Cecilia Payne-Gaposchkin kam als Kind eines britischen Anwalts und seiner preußischen Ehefrau in einer Kleinstadt in Buckinghamshire zur Welt. Schon vier Jahre später starb der Vater und ließ die Mutter mit der Versorgung ihrer drei Kinder alleine zurück. 1912 zog die Familie nach London, damit der jüngere Bruder Humfry eine bessere Schulbildung erhalten konnte. Cecilia besuchte zunächst eine Schule, auf der es ihr als Mädchen nicht möglich war, sich mit Mathematik und den Wissenschaften zu befassen. Mit 18 Jahren wechselte sie jedoch auf die St. Paul’s Girls‘ School; ihr Lehrer Gustav Holst drängte sie eigentlich, eine Karriere in der Musik zu verfolgen, doch Cecilia interessierte sich mehr für die Wissenschaft. Sie gewann schließlich ein Stipendium über sämtliche Studienkosten am Newnham College (noch heute ein reines Fraueninstitut) an der University of Cambridge. Sie begann ein Studium der Physik, Chemie und Botanik, letzteres ließ sie jedoch nach dem ersten Jahr fallen.

Der Wendepunkt, der sie zur Astronomie brachte, war eine Vorlesung von Arthur Eddington. Der Astrophysiker hatte eine zur Sonnenfinsternis am 29. Mai 1919 eine Expedition in die Verfinsterungszone, nach Principe im Golf von Guinea, unternommen, um mit den Beobachtungen von Himmelskörpern während der Sonnenfinsternis Einsteins Relativitätstheorie zu prüfen. Die Erkenntnisse, die er in seiner Vorlesung präsentierte, erschütterten Cecilia Paynes Weltbild, sodass sie sich von nun an mit Himmelskörpern befasste. Ihr war jedoch klar, dass sie im Vereinigten Königreich als Frau keine berufliche Laufbahn außerhalb einer Lehrtätigkeit verfolgen konnte, daher suchte sie nach einer Möglichkeit, in die USA zu gehen. 1923 lernte sie Harlow Shapley kennen, der kurz zuvor ein Graduiertenprogramm in Astronomie am Harvard-College-Observatorium eingerichtet hatte. Mit Hilfe eines Stipendiums, das ausdrücklich Frauen vorbehalten war, wurde ihr dieses postgraduale Studium ermöglicht. Die einzige Frau vor ihr in diesem Programm war Adelaide Ames, während ihres Studiums arbeitete Payne dort mit Annie Jump Cannon zusammen.

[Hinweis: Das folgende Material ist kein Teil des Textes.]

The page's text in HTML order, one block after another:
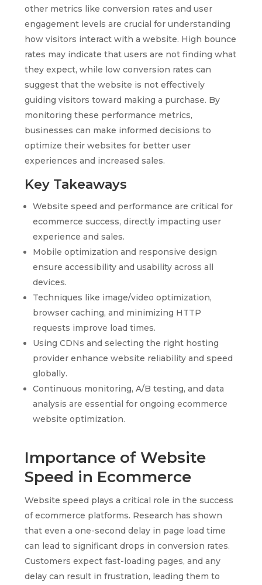
other metrics like conversion rates and user
engagement levels are crucial for understanding
how visitors interact with a website. High bounce
rates may indicate that users are not finding what
they expect, while low conversion rates can
suggest that the website is not effectively
guiding visitors toward making a purchase. By
monitoring these performance metrics,
businesses can make informed decisions to
optimize their websites for better user
experiences and increased sales.
Key Takeaways
Website speed and performance are critical for
ecommerce success, directly impacting user
experience and sales.
Mobile optimization and responsive design
ensure accessibility and usability across all
devices.
Techniques like image/video optimization,
browser caching, and minimizing HTTP
requests improve load times.
Using CDNs and selecting the right hosting
provider enhance website reliability and speed
globally.
Continuous monitoring, A/B testing, and data
analysis are essential for ongoing ecommerce
website optimization.
Importance of Website
Speed in Ecommerce
Website speed plays a critical role in the success
of ecommerce platforms. Research has shown
that even a one-second delay in page load time
can lead to significant drops in conversion rates.
Customers expect fast-loading pages, and any
delay can result in frustration, leading them to
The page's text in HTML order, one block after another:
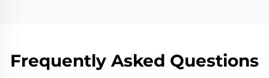
Frequently Asked Questions
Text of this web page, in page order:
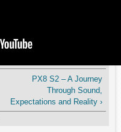
PX8 S2 – A Journey
Through Sound,
Expectations and Reality ›
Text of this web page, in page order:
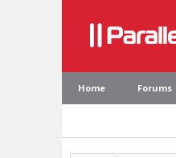
Home Forums
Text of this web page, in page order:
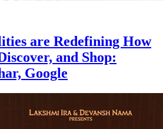
are Redefining How
and Shop:
Google
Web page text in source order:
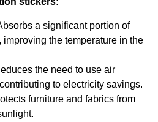
a significant portion of
improving the temperature in the
the need to use air
to electricity savings.
furniture and fabrics from
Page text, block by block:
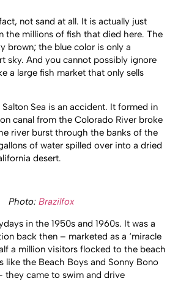
not sand at all. It is actually just
the millions of fish that died here. The
brown; the blue color is only a
sky. And you cannot possibly ignore
a large fish market that only sells
Sea is an accident. It formed in
canal from the Colorado River broke
river burst through the banks of the
of water spilled over into a dried
desert.
Photo: Brazilfox
in the 1950s and 1960s. It was a
back then – marketed as a ‘miracle
a million visitors flocked to the beach
like the Beach Boys and Sonny Bono
they came to swim and drive
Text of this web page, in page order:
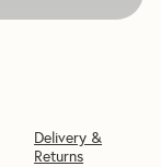
Delivery &
Returns
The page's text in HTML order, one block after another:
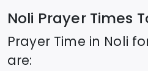
Noli Prayer Times
Prayer Time in Noli
are:
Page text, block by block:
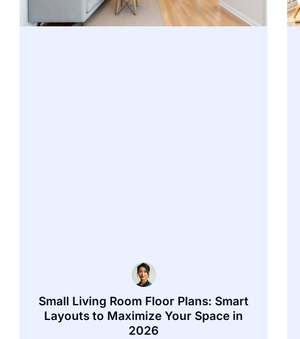
Small Living Room Floor Plans: Smart
Layouts to Maximize Your Space in
2026
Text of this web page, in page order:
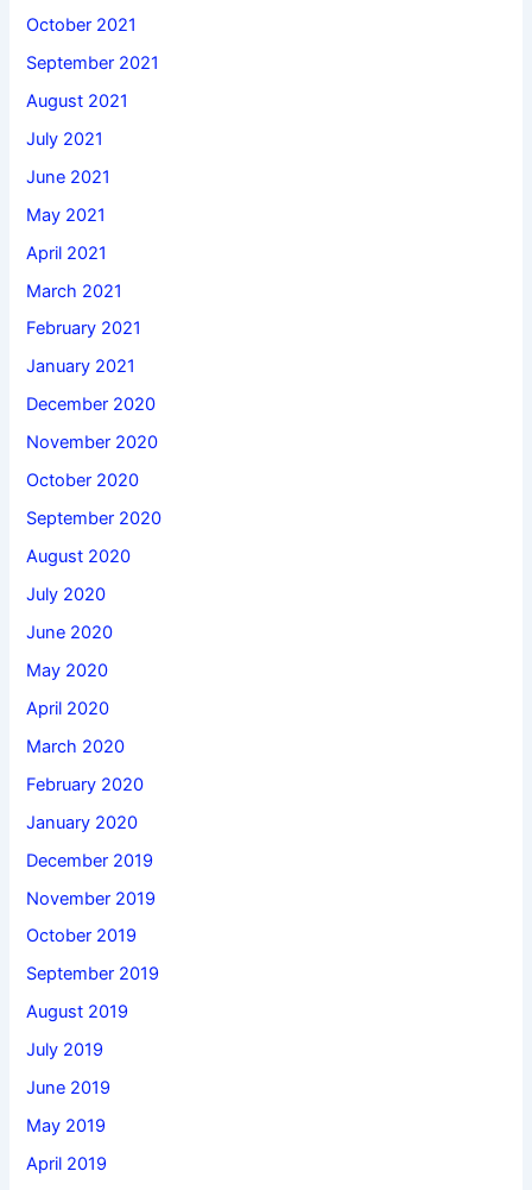
October 2021
September 2021
August 2021
July 2021
June 2021
May 2021
April 2021
March 2021
February 2021
January 2021
December 2020
November 2020
October 2020
September 2020
August 2020
July 2020
June 2020
May 2020
April 2020
March 2020
February 2020
January 2020
December 2019
November 2019
October 2019
September 2019
August 2019
July 2019
June 2019
May 2019
April 2019
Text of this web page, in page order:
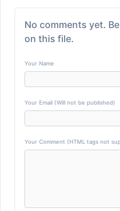
No comments yet.
on this file.
Your Name
Your Email (Will not be published)
Your Comment (HTML tags not
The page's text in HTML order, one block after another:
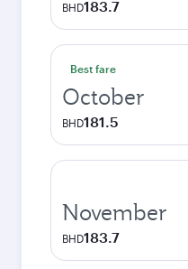
BHD183.7
Best fare
October
BHD181.5
November
BHD183.7
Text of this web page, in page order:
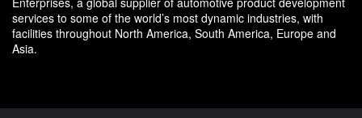
services to some of the world’s most dynamic industries, with
facilities throughout North America, South America, Europe and
Asia.
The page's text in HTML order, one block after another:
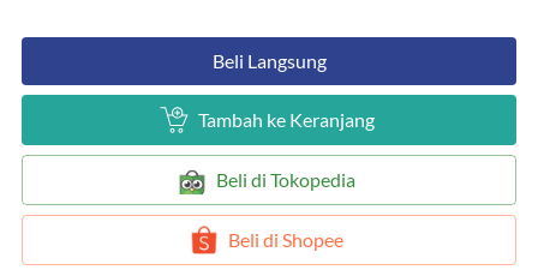
`Beli Langsung
` Tambah ke Keranjang
` Beli di Tokopedia
` Beli di Shopee
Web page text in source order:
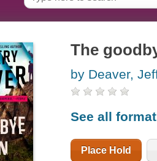
The
by Deaver,
See all
Place Hold
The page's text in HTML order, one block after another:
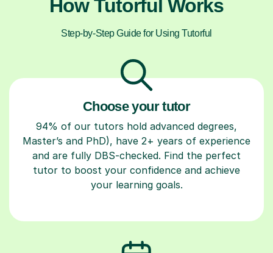
How Tutorful Works
Step-by-Step Guide for Using Tutorful
Choose your tutor
94% of our tutors hold advanced degrees,
Master’s and PhD), have 2+ years of experience
and are fully DBS-checked. Find the perfect
tutor to boost your confidence and achieve
your learning goals.
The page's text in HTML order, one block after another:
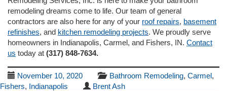
remodeling dreams come to life. Our team of general
contractors are also here for any of your roof repairs, basement
refinishes, and kitchen remodeling projects. We proudly serve
homeowners in Indianapolis, Carmel, and Fishers, IN. Contact
us today at (317) 848-7634.
November 10, 2020 Bathroom Remodeling, Carmel,
Fishers, Indianapolis Brent Ash
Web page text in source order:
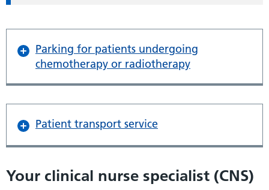
Parking for patients undergoing
chemotherapy or radiotherapy
Patient transport service
Your clinical nurse specialist (CNS)
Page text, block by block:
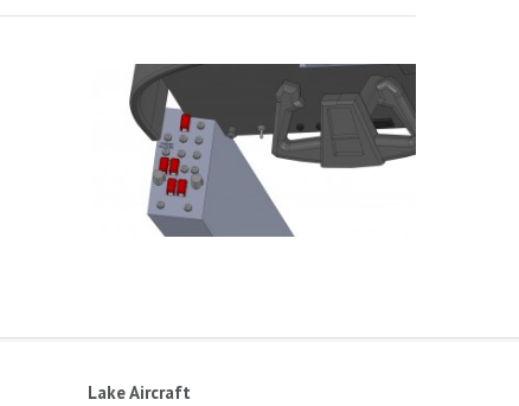
Lake Aircraft
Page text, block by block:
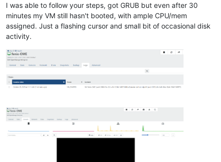
I was able to follow your steps, got GRUB but even after 30
minutes my VM still hasn't booted, with ample CPU/mem
assigned. Just a flashing cursor and small bit of occasional disk
activity.
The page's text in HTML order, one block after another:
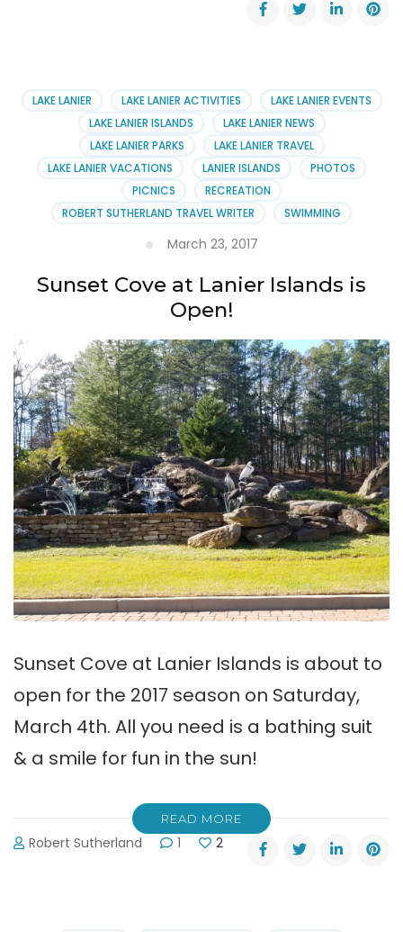
Opens
May
6th
LAKE LANIER LAKE LANIER ACTIVITIES
LAKE LANIER EVENTS
LAKE LANIER ISLANDS
LAKE LANIER NEWS
LAKE LANIER PARKS
LAKE LANIER TRAVEL
LAKE LANIER VACATIONS
LANIER ISLANDS
PHOTOS
PICNICS
RECREATION
ROBERT SUTHERLAND TRAVEL WRITER
SWIMMING
March 23, 2017
Sunset Cove at Lanier Islands is
Open!
Sunset Cove at Lanier Islands is about to
open for the 2017 season on Saturday,
March 4th. All you need is a bathing suit
& a smile for fun in the sun!
READ MORE
Robert Sutherland 1 2
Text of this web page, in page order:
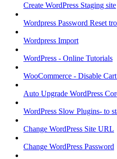
Create WordPress Staging site
Wordpress Password Reset
Wordpress Import
WordPress - Online Tutorials
WooCommerce - Disable
Auto Upgrade WordPress
WordPress Slow Plugins- to
Change WordPress Site URL
Change WordPress Password

Mit nur 25 Jahren machte Cecilia Payne bereits ihre wichtigste Entdeckung, die auch für die Astronomie von entscheidender Bedeutung war. Für ihre Dissertation untersuchte sie Sternspektren, also die Zusammensetzung und Verteilung des Lichtes von Himmelskörpern. Sie konnte zunächst schon einmal die Spektralklassen, also Farbtemperaturen unterschiedlicher Sterne, ihren korrekten Oberflächentemperaturen zuordnen, indem sie die Ionisierungstheorie von Meghnad Saha anwandte. Elemente werden ionisiert, wenn zum Beispiel durch erhöhte Temperatur (thermische Ionisation) Elektronen aus den Atomen herausgelöst werden und diese als positive Ionen zurückbleiben. Die Saha-Gleichung setzt den Ionisierungsgrad eines Elements mit seinem Erhitzungsgrad in Bezug. Aufgrund dieser korrekten Zuordnung konnte Payne nachweisen, dass die untersuchten Sterne hauptsächlich aus Wasserstoff und Helium bestanden.

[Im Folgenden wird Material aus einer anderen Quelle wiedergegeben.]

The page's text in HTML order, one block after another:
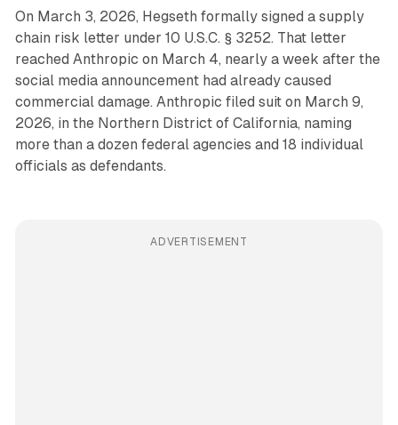
On March 3, 2026, Hegseth formally signed a supply
chain risk letter under 10 U.S.C. § 3252. That letter
reached Anthropic on March 4, nearly a week after the
social media announcement had already caused
commercial damage. Anthropic filed suit on March 9,
2026, in the Northern District of California, naming
more than a dozen federal agencies and 18 individual
officials as defendants.
ADVERTISEMENT
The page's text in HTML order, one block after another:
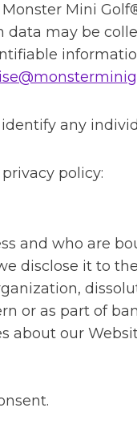
Mini
data may be
any
policy:
and who are
disclose it to
or as part of
about our
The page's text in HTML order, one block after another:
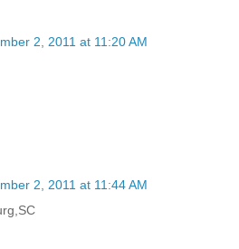
2, 2011 at 11:20 AM
2, 2011 at 11:44 AM
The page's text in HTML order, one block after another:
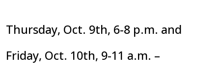
Thursday, Oct. 9th, 6-8 p.m. and
Friday, Oct. 10th, 9-11 a.m. –
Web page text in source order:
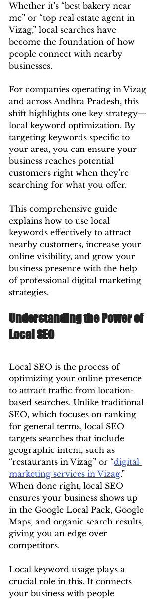
Whether it’s “best bakery near
me” or “top real estate agent in
Vizag,” local searches have
become the foundation of how
people connect with nearby
businesses.
For companies operating in Vizag
and across Andhra Pradesh, this
shift highlights one key strategy—
local keyword optimization. By
targeting keywords specific to
your area, you can ensure your
business reaches potential
customers right when they’re
searching for what you offer.
This comprehensive guide
explains how to use local
keywords effectively to attract
nearby customers, increase your
online visibility, and grow your
business presence with the help
of professional digital marketing
strategies.
Understanding the Power of
Local SEO
Local SEO is the process of
optimizing your online presence
to attract traffic from location-
based searches. Unlike traditional
SEO, which focuses on ranking
for general terms, local SEO
targets searches that include
geographic intent, such as
“restaurants in Vizag” or “digital
marketing services in Vizag.”
When done right, local SEO
ensures your business shows up
in the Google Local Pack, Google
Maps, and organic search results,
giving you an edge over
competitors.
Local keyword usage plays a
crucial role in this. It connects
your business with people
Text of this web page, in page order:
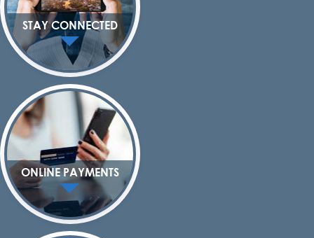
STAY CONNECTED
ONLINE PAYMENTS
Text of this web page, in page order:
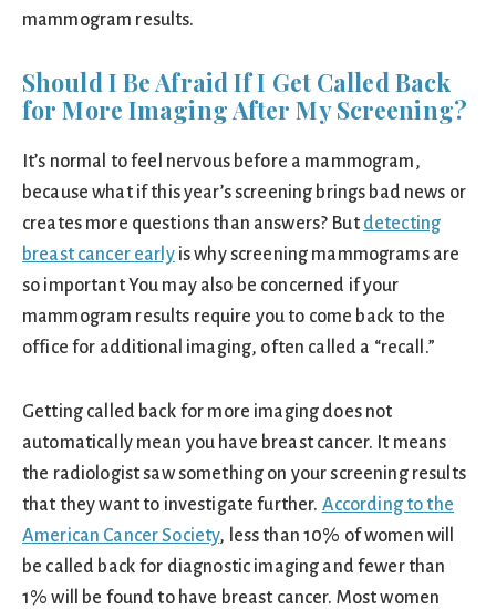
mammogram results.
Should I Be Afraid If I Get Called Back
for More Imaging After My Screening?
It’s normal to feel nervous before a mammogram,
because what if this year’s screening brings bad news or
creates more questions than answers? But detecting
breast cancer earlyis why screening mammograms are
so important You may also be concerned if your
mammogram results require you to come back to the
office for additional imaging, often called a “recall.”
Getting called back for more imaging does not
automatically mean you have breast cancer. It means
the radiologist saw something on your screening results
that they want to investigate further. According to the
American Cancer Society, less than 10% of women will
be called back for diagnostic imaging and fewer than
1% will be found to have breast cancer. Most women

Bis dahin war die akzeptierte wissenschaftliche Theorie, dass alle Himmelskörper zu gleichen Teilen aus den gleichen Elementen zusammengesetzt seien, dass also zum Beispiel die Erde, wenn sie auf die Temperatur der Sonne erhitzt würde, die gleiche Spektralklasse wie diese hätte. Payne bewies, dass die unterschiedlichen Spektrallinien verschiedener Sterne nicht auf das Vorhandensein von verschiedenen Elementen zurückzuführen ist, sondern darauf, dass in unterschiedlichen Temperaturen die gleichen Elemente – Wasserstoff und Helium – unterschiedlich ionisiert werden. Zwar weisen auch die leuchtenden Himmelskörpern eine Metallizität auf, enthalten also Silizium, Kohlenstoff und andere herkömmliche Elemente, die auch auf der Erde zu finden sind, und sogar in einem ähnlichen Verhältnis zueinander. In ihrer Dissertation belegte Cecilia Payne jedoch, dass die beiden ersten, einfachsten Elemente des Periodensystems auch die häufigsten im Universum sind, im Fall von Wasserstoff etwa um das Millionenfache häufiger als die anderen Elemente.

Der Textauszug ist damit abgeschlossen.